Translating XML Schema

eWeek Labs takes an in-depth look at what the W3C's new standard means for e-business.

Earlier this month at the Tenth International World Wide Web Conference in Hong Kong, XML took its biggest step forward since the document format was first standardized in February 1998.

At the conference, the World Wide Web Consortium released XML Schema as a W3C Recommendation, finalizing efforts that started in 1998 to define a standard way of describing Extensible Markup Language document structures and adding data types to XML data fields.

Now that it is finally out, the long-delayed XML Schema standard will catalyze the next big step in XML—allowing cross-organizational XML document exchange and verification.

Just as discovery of the Rosetta stone in 1799 provided a way to fix the meaning of Egyptian hieroglyphs so they could be understood across the gulf of two millennia, XML Schema provides a way for organizations to fix the meaning of XML documents so they can be understood across the gulf of organizational boundaries and otherwise incompatible IT architectures.

As a result, XML Schema will be a cornerstone in the new e-commerce architecture that we are collectively building and will be a vital component for making business exchanges and other loose associations of trading partners possible.

The arrival of XML Schema, more than three years after XML itself, has left many chafing at the bit (and others, such as Microsoft Corp., running off in their own direction implementing and shipping products based on prestandard efforts), and the market is now more than ready for this standard to take hold.

However, XML Schemas long development cycle gave vendors time to understand the specification and start writing compliant software, and we are now seeing the rapid release of XML Schema-compliant (or soon-to-be-compliant) authoring tools and servers.

A Little of Everything

That long, committee-driven development cycle also resulted in a specification that has a bit of everything in it, and fully compliant XML Schema parsers will have to be complex pieces of software to support all the options the specification allows.

Fortunately, XML Schema documents have to reference only the functionality they need, and the more complex options in XML Schema, such as null elements and explicit types, may just fade away through disuse.

The W3C recently published a recommendation on how to group Extensible HTML, the consortiums replacement for HTML, into well- defined subgroups so XHTML browsers (such as those in cellular phones) can clearly define which parts of the language they support and which they dont.

Something similar is a possibility for XML Schema if the full specification proves too difficult to implement for some vendors (although large players such as IBM, Microsoft and Oracle Corp. are moving ahead full speed with plans to support the full specification as published).

Over the next few years, eWeek Labs predicts XML Schema will become integral to the way that many companies exchange information.

XML Schema is clearly needed in todays e-business arena; it makes sense and is the logical next step forward for XML, the single most important enabling technology of business-to-business communication.

What XML Schema Does

The XML schema specification (online at consists of two parts.

Part 1 describes a language (the XML Schema Definition language) that is used to describe the high-level structure of an XML document.

Part 2 describes the list of allowable data types that can be used by the XML Schema Definition language (and thus in XML documents themselves).

Its very important for developers to understand that XML Schema documents are actually XML metainformation: They describe the structure of XML documents and dont contain end-user data themselves.

By using the XML Schema Definition associated with an XML data stream, an XML parser can automatically verify not just the syntax of the XML data but also its structure and logical correctness—a big step forward.
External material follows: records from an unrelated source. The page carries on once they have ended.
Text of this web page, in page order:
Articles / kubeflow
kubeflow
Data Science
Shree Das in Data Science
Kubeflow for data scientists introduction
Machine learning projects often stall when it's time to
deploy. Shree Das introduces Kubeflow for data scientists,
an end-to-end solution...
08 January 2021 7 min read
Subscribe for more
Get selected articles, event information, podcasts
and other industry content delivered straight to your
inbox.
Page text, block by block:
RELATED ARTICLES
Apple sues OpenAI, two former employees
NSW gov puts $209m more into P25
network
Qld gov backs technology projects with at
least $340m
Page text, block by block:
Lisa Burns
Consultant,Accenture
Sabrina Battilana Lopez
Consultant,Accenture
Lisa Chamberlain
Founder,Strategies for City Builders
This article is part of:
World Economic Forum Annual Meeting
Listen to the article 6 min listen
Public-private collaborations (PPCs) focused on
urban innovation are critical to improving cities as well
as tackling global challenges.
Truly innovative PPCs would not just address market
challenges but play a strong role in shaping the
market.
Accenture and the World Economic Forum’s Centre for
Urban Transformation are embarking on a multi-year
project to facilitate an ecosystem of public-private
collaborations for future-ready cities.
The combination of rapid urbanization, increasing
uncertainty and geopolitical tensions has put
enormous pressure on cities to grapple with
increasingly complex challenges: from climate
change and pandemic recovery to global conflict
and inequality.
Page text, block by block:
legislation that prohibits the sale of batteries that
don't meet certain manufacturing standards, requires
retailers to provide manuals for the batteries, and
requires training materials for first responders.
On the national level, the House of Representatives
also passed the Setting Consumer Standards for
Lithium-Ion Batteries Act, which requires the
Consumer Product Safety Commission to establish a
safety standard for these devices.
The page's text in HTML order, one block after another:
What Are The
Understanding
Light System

XML Schema replaces the obscure and far less-powerful XML Document Type Definition standard.

For example, using XML Schema, companies can now detect if received XML files have missing data, data thats been improperly formatted (such as dates with only two-digit year values or fields with words entered where there should be numbers) or data thats obviously wrong (such as numbers that are clearly too large or too small to possibly be valid).
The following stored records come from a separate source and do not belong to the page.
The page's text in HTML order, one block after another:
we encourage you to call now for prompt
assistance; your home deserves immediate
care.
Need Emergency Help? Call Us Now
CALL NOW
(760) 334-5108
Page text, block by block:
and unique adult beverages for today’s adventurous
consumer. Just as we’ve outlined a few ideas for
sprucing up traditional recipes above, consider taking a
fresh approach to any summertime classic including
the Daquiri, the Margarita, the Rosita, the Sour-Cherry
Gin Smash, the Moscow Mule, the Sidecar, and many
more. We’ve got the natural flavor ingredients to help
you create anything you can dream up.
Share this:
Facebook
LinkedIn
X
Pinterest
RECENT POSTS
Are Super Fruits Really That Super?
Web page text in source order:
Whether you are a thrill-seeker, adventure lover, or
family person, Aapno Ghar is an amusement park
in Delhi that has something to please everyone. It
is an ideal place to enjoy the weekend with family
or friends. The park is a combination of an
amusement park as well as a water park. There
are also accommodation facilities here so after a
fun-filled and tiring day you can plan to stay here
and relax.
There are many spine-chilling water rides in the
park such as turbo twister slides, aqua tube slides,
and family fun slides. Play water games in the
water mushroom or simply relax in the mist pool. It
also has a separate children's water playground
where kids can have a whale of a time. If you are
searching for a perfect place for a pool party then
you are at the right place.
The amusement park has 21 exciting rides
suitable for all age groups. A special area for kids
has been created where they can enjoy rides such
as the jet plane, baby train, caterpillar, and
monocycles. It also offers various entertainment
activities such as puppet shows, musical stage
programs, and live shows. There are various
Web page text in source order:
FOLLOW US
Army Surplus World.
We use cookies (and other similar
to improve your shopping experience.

The range of characteristics that XML Schema defines is very comprehensive and includes a large selection of basic data types, such as integers, floating-point numbers, strings, times and dates; it also includes ways to constrain values to valid data ranges or to lists of valid values, the ability to define default values for missing data and the ability to make data elements required.
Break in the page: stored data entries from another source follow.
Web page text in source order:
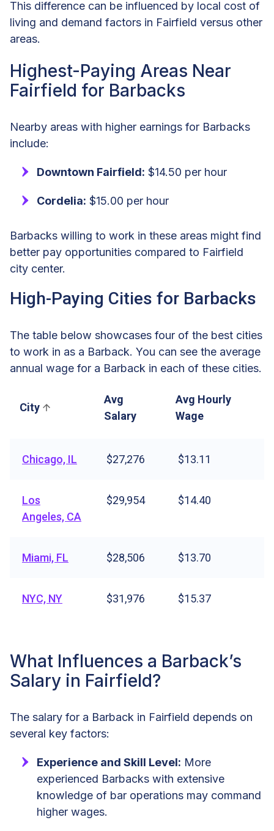
This difference can be influenced by local cost of
living and demand factors in Fairfield versus other
areas.
Highest-Paying Areas Near
Fairfield for Barbacks
Nearby areas with higher earnings for Barbacks
include:
Downtown Fairfield: $14.50 per hour
Cordelia: $15.00 per hour
Barbacks willing to work in these areas might find
better pay opportunities compared to Fairfield
city center.
High-Paying Cities for Barbacks
The table below showcases four of the best cities
to work in as a Barback. You can see the average
annual wage for a Barback in each of these cities.
City
Avg
Salary
Avg Hourly
Wage
Chicago, IL $27,276 $13.11
Los
Angeles, CA
$29,954 $14.40
Miami, FL $28,506 $13.70
NYC, NY $31,976 $15.37
What Influences a Barback’s
Salary in Fairfield?
The salary for a Barback in Fairfield depends on
several key factors:
Experience and Skill Level: More
experienced Barbacks with extensive
knowledge of bar operations may command
higher wages.
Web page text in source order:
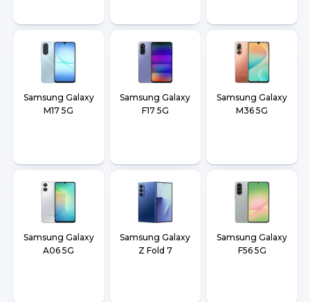
Samsung Galaxy
M17 5G
Samsung Galaxy
F17 5G
Samsung Galaxy
M36 5G
Samsung Galaxy
A06 5G
Samsung Galaxy
Z Fold 7
Samsung Galaxy
F56 5G
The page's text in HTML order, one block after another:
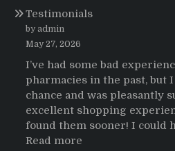
sobre
el
uso
de
Testimonials
by admin
May 27, 2026
I’ve had some bad
pharmacies in the past, but
chance and was pleasantly
excellent shopping
found them sooner! I could
Read more

XML also defines complex types composed of groupings of simple types (such as an "address" type).

Regular expressions can be used to check for valid data, and XML Schema documents can inherit from and then partially override the behavior of other XML Schema documents for object-oriented development.

XML Schema does not provide a way to see whether values that look correct actually are correct (by checking against values in a database, for example), but vendors such as Data Junction Inc. are now starting to provide this capability.

Because it provides a way for organizations to share high-level definitions of how XML data should be structured, business exchanges are grabbing up XML Schema like theres no tomorrow.

Centralized repositories of XML file format information, such as Microsofts BizTalk (at, are now accepting submissions of industry-specific XML document definitions in XML Schema format.